Records excerpted from a collection:
◇ ◇ ◇ ◇ ◇ ◇ ◇

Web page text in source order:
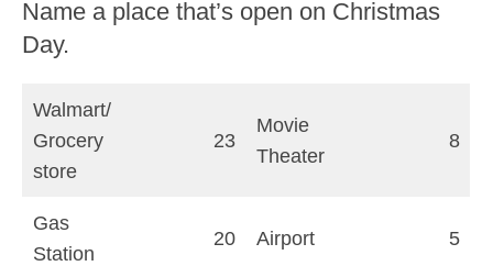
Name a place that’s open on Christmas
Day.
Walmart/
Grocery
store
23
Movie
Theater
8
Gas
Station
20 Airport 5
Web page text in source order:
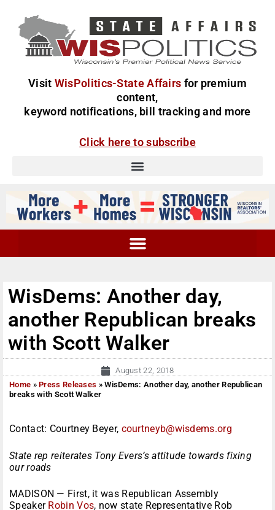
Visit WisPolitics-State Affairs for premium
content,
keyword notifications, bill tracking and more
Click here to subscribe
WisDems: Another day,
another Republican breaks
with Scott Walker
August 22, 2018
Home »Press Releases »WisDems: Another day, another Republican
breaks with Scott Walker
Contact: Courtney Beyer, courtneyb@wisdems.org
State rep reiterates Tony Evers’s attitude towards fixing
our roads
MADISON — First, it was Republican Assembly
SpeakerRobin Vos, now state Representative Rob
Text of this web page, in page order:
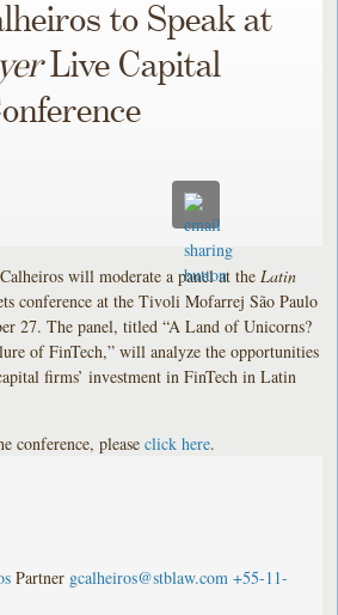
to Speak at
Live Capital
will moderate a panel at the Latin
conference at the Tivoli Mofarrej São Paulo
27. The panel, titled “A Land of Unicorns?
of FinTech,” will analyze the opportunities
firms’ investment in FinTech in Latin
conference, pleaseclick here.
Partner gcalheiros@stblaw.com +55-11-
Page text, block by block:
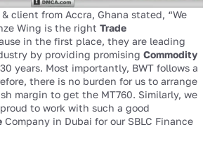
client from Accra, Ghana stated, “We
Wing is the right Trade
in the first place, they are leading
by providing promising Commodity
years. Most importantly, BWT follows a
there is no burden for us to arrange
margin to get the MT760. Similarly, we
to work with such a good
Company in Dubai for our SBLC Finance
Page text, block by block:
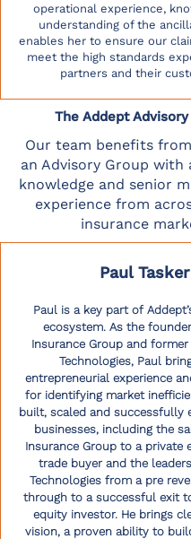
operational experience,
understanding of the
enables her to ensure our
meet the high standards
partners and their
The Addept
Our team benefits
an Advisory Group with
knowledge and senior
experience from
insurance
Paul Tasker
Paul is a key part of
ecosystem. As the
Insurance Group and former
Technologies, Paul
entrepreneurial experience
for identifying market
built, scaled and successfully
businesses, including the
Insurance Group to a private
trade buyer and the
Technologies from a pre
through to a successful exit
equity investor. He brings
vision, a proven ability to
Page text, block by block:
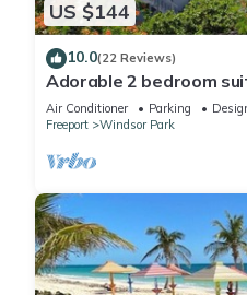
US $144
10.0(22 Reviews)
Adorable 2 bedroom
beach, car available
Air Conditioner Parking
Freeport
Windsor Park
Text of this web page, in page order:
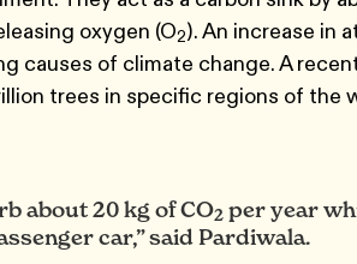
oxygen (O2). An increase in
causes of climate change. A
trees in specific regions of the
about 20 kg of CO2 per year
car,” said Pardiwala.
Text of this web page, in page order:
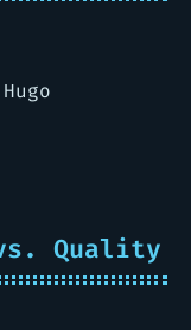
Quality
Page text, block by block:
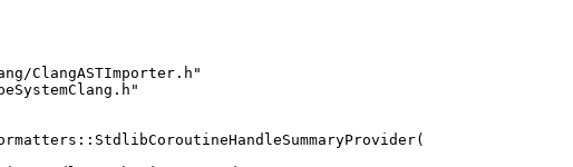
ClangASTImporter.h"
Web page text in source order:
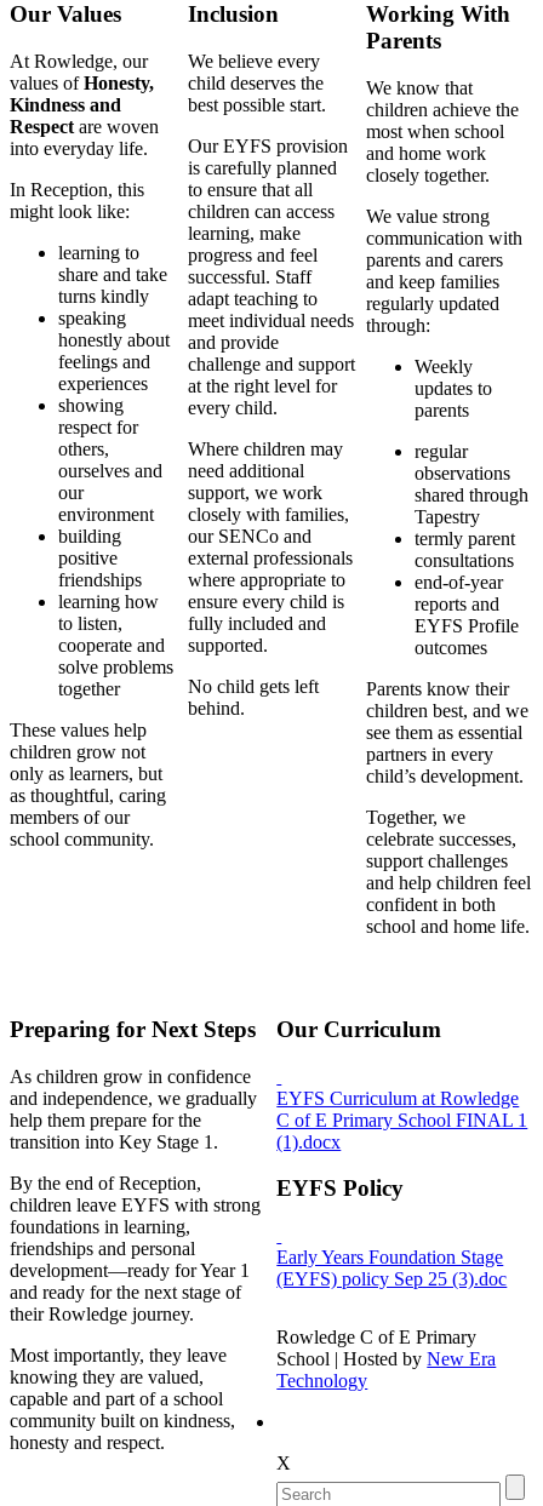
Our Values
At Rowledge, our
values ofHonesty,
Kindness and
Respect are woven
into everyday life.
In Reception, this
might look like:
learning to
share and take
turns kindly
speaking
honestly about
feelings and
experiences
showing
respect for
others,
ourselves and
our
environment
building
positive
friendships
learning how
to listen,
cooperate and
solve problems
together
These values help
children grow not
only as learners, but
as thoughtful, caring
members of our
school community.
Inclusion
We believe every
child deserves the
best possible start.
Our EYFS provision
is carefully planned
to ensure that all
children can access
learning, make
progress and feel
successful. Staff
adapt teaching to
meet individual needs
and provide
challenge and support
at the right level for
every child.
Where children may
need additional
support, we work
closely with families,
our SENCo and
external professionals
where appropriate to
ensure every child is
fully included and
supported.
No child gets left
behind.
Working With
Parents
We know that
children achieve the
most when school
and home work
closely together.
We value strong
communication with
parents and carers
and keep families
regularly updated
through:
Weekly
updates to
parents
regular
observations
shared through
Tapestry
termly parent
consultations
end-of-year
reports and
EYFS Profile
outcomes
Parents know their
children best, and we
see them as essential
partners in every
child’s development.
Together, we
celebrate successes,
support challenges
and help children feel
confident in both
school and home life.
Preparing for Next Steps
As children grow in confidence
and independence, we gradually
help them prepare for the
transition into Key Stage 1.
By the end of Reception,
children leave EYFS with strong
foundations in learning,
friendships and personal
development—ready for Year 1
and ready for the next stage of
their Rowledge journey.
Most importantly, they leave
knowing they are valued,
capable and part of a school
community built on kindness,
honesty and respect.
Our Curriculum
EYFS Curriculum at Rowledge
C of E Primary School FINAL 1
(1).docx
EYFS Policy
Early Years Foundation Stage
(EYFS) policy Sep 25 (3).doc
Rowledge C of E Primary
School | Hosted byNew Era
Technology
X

◇ ◇ ◇ ◇ ◇ ◇ ◇

**Activity:** The full set of entries should be transcribed exactly, pictures left aside.

**Reply to the exercise:**
Web page text in source order:
Name a place that’s open on Christmas
Day.
Walmart/
Grocery
store
23
Movie
Theater
8
Gas
Station
20 Airport 5
Web page text in source order:
Visit WisPolitics-State Affairs for premium
content,
keyword notifications, bill tracking and more
Click here to subscribe
WisDems: Another day,
another Republican breaks
with Scott Walker
August 22, 2018
Home »Press Releases »WisDems: Another day, another Republican
breaks with Scott Walker
Contact: Courtney Beyer, courtneyb@wisdems.org
State rep reiterates Tony Evers’s attitude towards fixing
our roads
MADISON — First, it was Republican Assembly
SpeakerRobin Vos, now state Representative Rob
Text of this web page, in page order:
to Speak at
Live Capital
will moderate a panel at the Latin
conference at the Tivoli Mofarrej São Paulo
27. The panel, titled “A Land of Unicorns?
of FinTech,” will analyze the opportunities
firms’ investment in FinTech in Latin
conference, pleaseclick here.
Partner gcalheiros@stblaw.com +55-11-
Page text, block by block:
client from Accra, Ghana stated, “We
Wing is the right Trade
in the first place, they are leading
by providing promising Commodity
years. Most importantly, BWT follows a
there is no burden for us to arrange
margin to get the MT760. Similarly, we
to work with such a good
Company in Dubai for our SBLC Finance
Page text, block by block:
operational experience,
understanding of the
enables her to ensure our
meet the high standards
partners and their
The Addept
Our team benefits
an Advisory Group with
knowledge and senior
experience from
insurance
Paul Tasker
Paul is a key part of
ecosystem. As the
Insurance Group and former
Technologies, Paul
entrepreneurial experience
for identifying market
built, scaled and successfully
businesses, including the
Insurance Group to a private
trade buyer and the
Technologies from a pre
through to a successful exit
equity investor. He brings
vision, a proven ability to
Page text, block by block:
US $144
10.0(22 Reviews)
Adorable 2 bedroom
beach, car available
Air Conditioner Parking
Freeport
Windsor Park
Text of this web page, in page order:
oxygen (O2). An increase in
causes of climate change. A
trees in specific regions of the
about 20 kg of CO2 per year
car,” said Pardiwala.
Text of this web page, in page order:
Quality
Page text, block by block:
ClangASTImporter.h"
Web page text in source order:
Our Values
At Rowledge, our
values ofHonesty,
Kindness and
Respect are woven
into everyday life.
In Reception, this
might look like:
learning to
share and take
turns kindly
speaking
honestly about
feelings and
experiences
showing
respect for
others,
ourselves and
our
environment
building
positive
friendships
learning how
to listen,
cooperate and
solve problems
together
These values help
children grow not
only as learners, but
as thoughtful, caring
members of our
school community.
Inclusion
We believe every
child deserves the
best possible start.
Our EYFS provision
is carefully planned
to ensure that all
children can access
learning, make
progress and feel
successful. Staff
adapt teaching to
meet individual needs
and provide
challenge and support
at the right level for
every child.
Where children may
need additional
support, we work
closely with families,
our SENCo and
external professionals
where appropriate to
ensure every child is
fully included and
supported.
No child gets left
behind.
Working With
Parents
We know that
children achieve the
most when school
and home work
closely together.
We value strong
communication with
parents and carers
and keep families
regularly updated
through:
Weekly
updates to
parents
regular
observations
shared through
Tapestry
termly parent
consultations
end-of-year
reports and
EYFS Profile
outcomes
Parents know their
children best, and we
see them as essential
partners in every
child’s development.
Together, we
celebrate successes,
support challenges
and help children feel
confident in both
school and home life.
Preparing for Next Steps
As children grow in confidence
and independence, we gradually
help them prepare for the
transition into Key Stage 1.
By the end of Reception,
children leave EYFS with strong
foundations in learning,
friendships and personal
development—ready for Year 1
and ready for the next stage of
their Rowledge journey.
Most importantly, they leave
knowing they are valued,
capable and part of a school
community built on kindness,
honesty and respect.
Our Curriculum
EYFS Curriculum at Rowledge
C of E Primary School FINAL 1
(1).docx
EYFS Policy
Early Years Foundation Stage
(EYFS) policy Sep 25 (3).doc
Rowledge C of E Primary
School | Hosted byNew Era
Technology
X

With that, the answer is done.